Bueno, tanto si iban
a venir como si no, yo no iba a quedarme a averiguarlo. Así que hice
mi pequeña maleta y me dispuse a marcharme. Debía ser alrededor de
mediodía y todo estaba tranquilo.
Fui a la puerta y
salí sin molestarme en cerrarla con llave después. ¿Para qué, si
no había nadie en muchos kilómetros a la redonda?
Entonces oí el
ruido abajo en el camino.
Era ruido de pasos.
Alguien venía por
el camino, exactamente por la curva.
Me quedé quieto un
minuto, esperando a ver, esperando para echar a correr.
Entonces apareció.
Era alto y delgado,
y se parecía un poco a Tío Fred, sólo que mucho más joven y sin
barba, y vestía una especie de traje elegante como de ciudad y un
sombrero de copa. Sonrió al verme y vino hacia mí como si me
conociera.
-Hola, Willie -dijo.
Yo no dije nada,
estaba muy confundido.
-¿No me conoces?
-dijo. Soy Primo Osborne. Tu primo Frank -me tendió la mano para
estrecharme-. Pero supongo que no te acuerdas de mí, ¿verdad? La
última vez que te vi eras sólo un bebé.
-Pero yo creía que
tenias que venir la semana pasada -dije-. Te esperábamos el 25.
-¿No recibisteis mi
telegrama? -preguntó-. Tuve que hacer.
Negué con la
cabeza.
-Nosotros no
recibimos nada, aparte del correo que nos traen los jueves. A lo
mejor está en la estación.
Primo Osborne hizo
una mueca.
-Estáis bastante
lejos del bullicio, desde luego. Este mediodía no había nadie en la
estación. He esperado a Fred para que me recogiera en su calesa, así
no me habría dado la caminata, pero no he tenido suerte.
-¿Has venido a pie
todo el trayecto? -pregunté.
-Desde luego.
-¿Y has venido en
tren?
Primo Osborne
asintió.
-Entonces, ¿dónde
está tu maleta?
-La he dejado en el
apeadero -me dijo-. Está demasiado lejos para traerla en la mano.
Pensé que Fred me puede llevar en su calesa para recogerla -notó mi
equipaje por primera vez-. Pero, un momento, ¿adónde vas con esa
maletita, hijo?
Bueno, no me quedaba
otro remedio que contarle todo lo que había sucedido.
Así que le dije que
fuéramos a la casa a sentarnos, y se lo explicaría.
Volvimos y él
preparó un poco de café y yo hice un par de bocadillos y comimos, y
entonces le conté que Tío Fred había ido al apeadero y no había
vuelto, y lo del caballo, y lo que le ocurrió luego a Tía Lucy.

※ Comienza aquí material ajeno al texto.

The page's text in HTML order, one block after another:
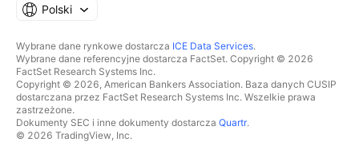
Polski
Wybrane dane rynkowe dostarcza ICE Data Services.
Wybrane dane referencyjne dostarcza FactSet. Copyright © 2026
FactSet Research Systems Inc.
Copyright © 2026, American Bankers Association. Baza danych CUSIP
dostarczana przez FactSet Research Systems Inc. Wszelkie prawa
zastrzeżone.
Dokumenty SEC i inne dokumenty dostarcza Quartr.
© 2026 TradingView, Inc.
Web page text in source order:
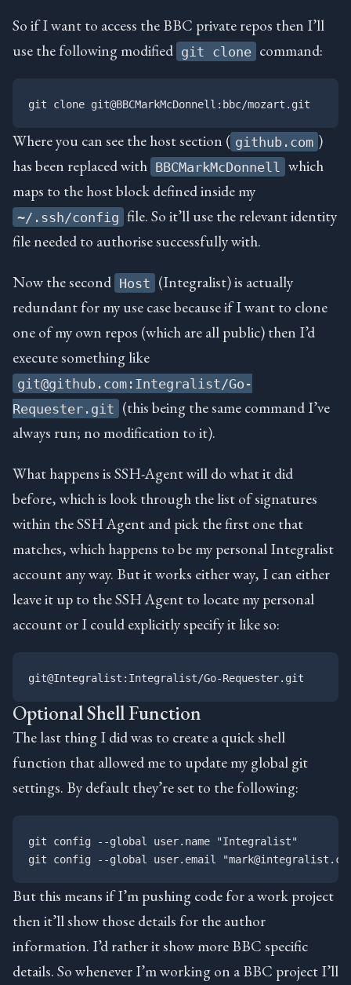
So if I want to access the BBC private repos then I’ll
use the following modified git clone command:
Where you can see the host section ( github.com )
has been replaced with BBCMarkMcDonnell
which
maps to the host block defined inside my
~/.ssh/config file. So it’ll use the relevant identity
file needed to authorise successfully with.
Now the second Host (Integralist) is actually
redundant for my use case because if I want to clone
one of my own repos (which are all public) then I’d
execute something like
git@github.com:Integralist/Go-
Requester.git (this being the same command I’ve
always run; no modification to it).
What happens is SSH-Agent will do what it did
before, which is look through the list of signatures
within the SSH Agent and pick the first one that
matches, which happens to be my personal Integralist
account any way. But it works either way, I can either
leave it up to the SSH Agent to locate my personal
account or I could explicitly specify it like so:
Optional Shell Function
The last thing I did was to create a quick shell
function that allowed me to update my global git
settings. By default they’re set to the following:
git config --global user.name "Integralist"
But this means if I’m pushing code for a work project
then it’ll show those details for the author
information. I’d rather it show more BBC specific
details. So whenever I’m working on a BBC project I’ll

Me
callé lo que me pasó a mí en el bosque, naturalmente, y ni
siquiera le insinué lo de ellos. Pero le dije que estaba asustado y
que me disponía a irme hoy mismo antes de que oscureciese.
Primo Osborne me
escuchaba, asentía y no decía nada ni me interrumpía.
-Así que por eso
tenemos que irnos de aquí.
Primo Osborne se
levantó.
-Puede que tengas
razón, Willie -dijo-. Pero no dejes correr demasiado la imaginación,
hijo. Trata de separar los hechos de las fantasías. Tus tíos han
desaparecido. Eso es un hecho. Pero esa otra tontería sobre unos
seres de los bosques que vienen por ti... eso es fantasía. Me
recuerda todas aquellas estupideces que contaban en casa, en Arkham.
Y por alguna razón, me lo recuerdan más en este tiempo, ya que es
31 de octubre. Porque, cuando me marché...
-Perdona, Primo
Osborne -dije-. Pero ¿no vives en Kingsport?
-Pues claro -me
contestó-. Pero antes vivía en Arkham, y conozco a la gente de por
aquí. No me extraña que te asusten los bosques y que imagines
cosas. De hecho, admiro tu valentía. Para tus doce años, te has
portado con mucha sensatez.
-Entonces pongámonos
en camino -dije-. Son casi las dos, y lo más prudente es que nos
vayamos si queremos llegar al pueblo antes de la puesta del sol.
-Aún no, hijo -dijo
Primo Osborne-. No me iré tranquilo sin echar antes una ojeada y ver
qué podemos averiguar sobre este misterio. Al fin y al cabo, debes
comprender que no podemos marcharnos al pueblo y contarle al sheriff
cualquier disparate sobre extrañas criaturas de los bosques que
vinieron y se llevaron a tus tíos. La gente sensata no cree en esas
cosas. Podrían pensar que estoy mintiendo y se reirían de mí.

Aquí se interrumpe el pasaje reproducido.